Give Personalized Feedback

Most startups don't give candidates personal feedback when saying "no." I had some initial hesitation about giving feedback. But having tried it, the results are nothing but good.

Most people are surprised and grateful to receive feedback. In one dramatic case, it actually landed us an amazing hire. We interviewed a strong student who nonetheless wasn't the right fit at the time. We sent a long message explaining our reasoning, and, surprisingly enough, the student said he understood our reasoning, but thought his roommate would be a perfect fit. Turns out he was right: we interviewed his roommate, made an offer, and he became one of the strongest engineers on the team. The world isn't always a fair place, but sometimes doing the right thing is rewarded.

The negatives are minor. Out of 100+ candidates, only one person has tried to argue with the result. The time investment is typically about 15-30 minutes, which is small compared to the time spent on a full-day on-site interview and phone interviews.


Striking the Right Tone

When writing the feedback, you have to strike a delicate tone, and that's best done by having the right attitude. You're not rejecting somebody because they're not "good enough"—even the best-run hiring processes reject lots of great people since a false positive is more costly than a false negative. And many times, especially for early stage startups, you'd say "no" to somebody as employee #3 who you'd gladly hire as employee #20. Fit with the company, and the stage of the company, matter a lot. Try to be gracious. It doesn't mean you can't also be straightforward, but acknowledge that your hiring process has noise and subjectivity.

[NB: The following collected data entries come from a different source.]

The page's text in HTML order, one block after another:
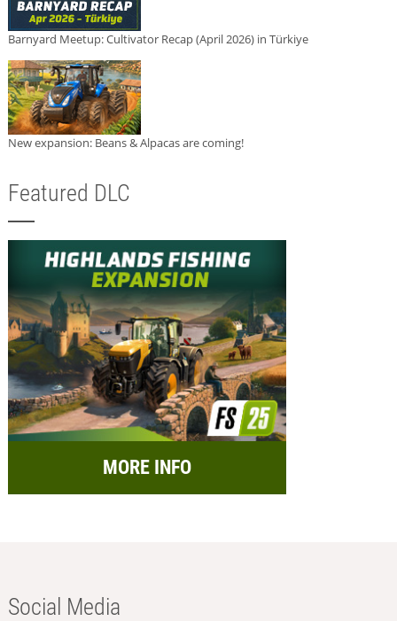
Barnyard Meetup: Cultivator Recap (April 2026) in Türkiye
New expansion: Beans & Alpacas are coming!
Featured DLC
MORE INFO
Social Media
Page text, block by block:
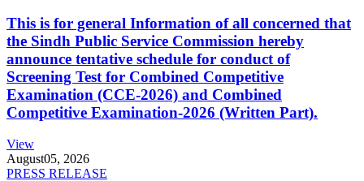
This is for general Information of all concerned that
the Sindh Public Service Commission hereby
announce tentative schedule for conduct of
Screening Test for Combined Competitive
Examination (CCE-2026) and Combined
Competitive Examination-2026 (Written Part).
View
August05, 2026
PRESS RELEASE
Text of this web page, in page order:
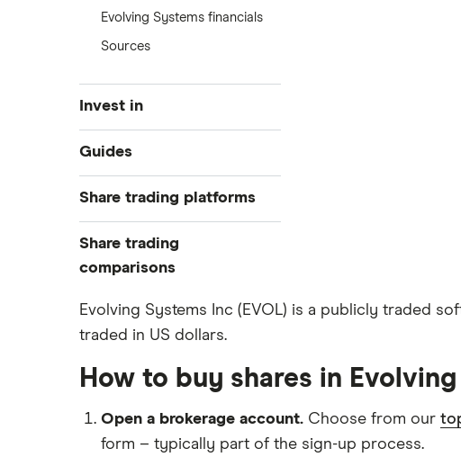
Evolving Systems financials
Sources
Invest in
Industries
Exchanges
Indices
Guides
Best trading apps
How to buy shares
How to start investing
How to open a share trading
All guides
Share trading platforms
eToro
Saxo
All platforms
Share trading
comparisons
DEGIRO vs Trading 212
Dodl vs Moneybox
Freetrade vs Trading 212
Hargreaves Lansdown (HL) vs
Evolving Systems Inc (EVOL) is a publicly traded
traded in US dollars.
How to buy shares in
Open a brokerage account. Choose from our
form – typically part of the sign-up process.
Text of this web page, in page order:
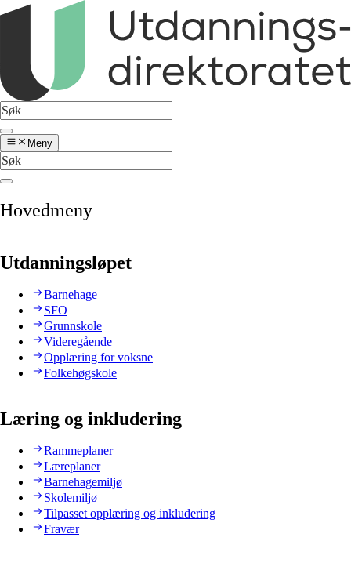
Meny
Hovedmeny
Utdanningsløpet
Barnehage
SFO
Grunnskole
Videregående
Opplæring for voksne
Folkehøgskole
Læring og inkludering
Rammeplaner
Læreplaner
Barnehagemiljø
Skolemiljø
Tilpasset opplæring og inkludering
Fravær
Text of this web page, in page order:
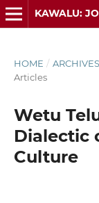
KAWALU:
HOME / ARCHIVES
Articles
Wetu
Dialectic
Culture
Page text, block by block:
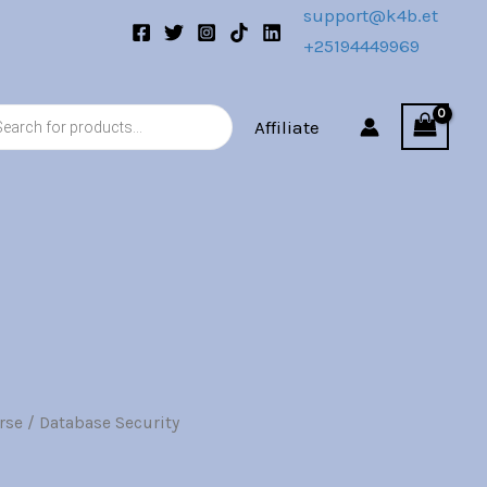
support@k4b.et
+25194449969
Affiliate
/ Database Security
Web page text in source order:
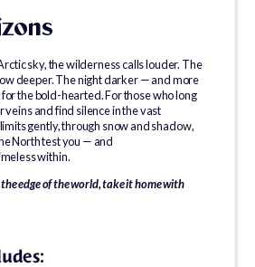
sky, the wilderness calls louder. The
deeper. The night darker — and more
the bold-hearted. For those who long
veins and find silence in the vast
gently, through snow and shadow,
North test you — and
within.
edge of the world, take it home with
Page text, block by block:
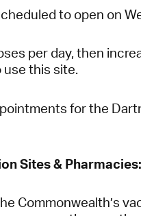
to open on
per day, then
use this site.
for the
Sites & Pharmacies:
Commonwealth’s
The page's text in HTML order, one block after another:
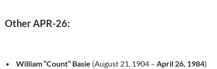
Other APR-26:
William “Count” Basie (August 21, 1904 – April 26, 1984)
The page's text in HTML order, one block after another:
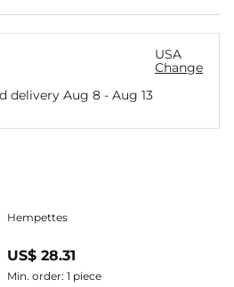
USA
Change
delivery Aug 8- Aug 13
Hempettes
US$ 28.31
Min. order: 1 piece
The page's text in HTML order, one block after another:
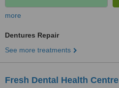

It helps to be specific and explain why you're looking for whatever skill you're looking for. For example, "We were really impressed by your answers to the algorithms questions, and your Python code was very clean, but when it came to the questions requiring C programming, we were looking for more fluency using pointers in real-life situations, and more knowledge of operating systems implementation like page tables, inodes, and how different layers of the networking stack work. We focus a lot on those skills since we're building a memory-mapped distributed database." The details vary, but you get the impression. After getting that feedback, you can imagine somebody practicing those skills and reading up on those areas so that they do better next time.

How can you tell whether you're hitting the right tone? Look at the response rate. Most people will thank you for a gracious and helpful reply with feedback. If your response rate is below 80%, there's something wrong with the message.

As always, there are legal risks involved with anything related to hiring. This is not legal advice. Check with a lawyer.


Closing Thoughts

If you're a founder, it's easy to blow off giving candidates feedback as a waste of time. Most founders are stressed and overworked, and hiring already consumes heaps of time. But somebody who spent a day interviewing with you deserves more than a form letter. Giving them feedback on how to improve is worth the time, and might just land you your next hire.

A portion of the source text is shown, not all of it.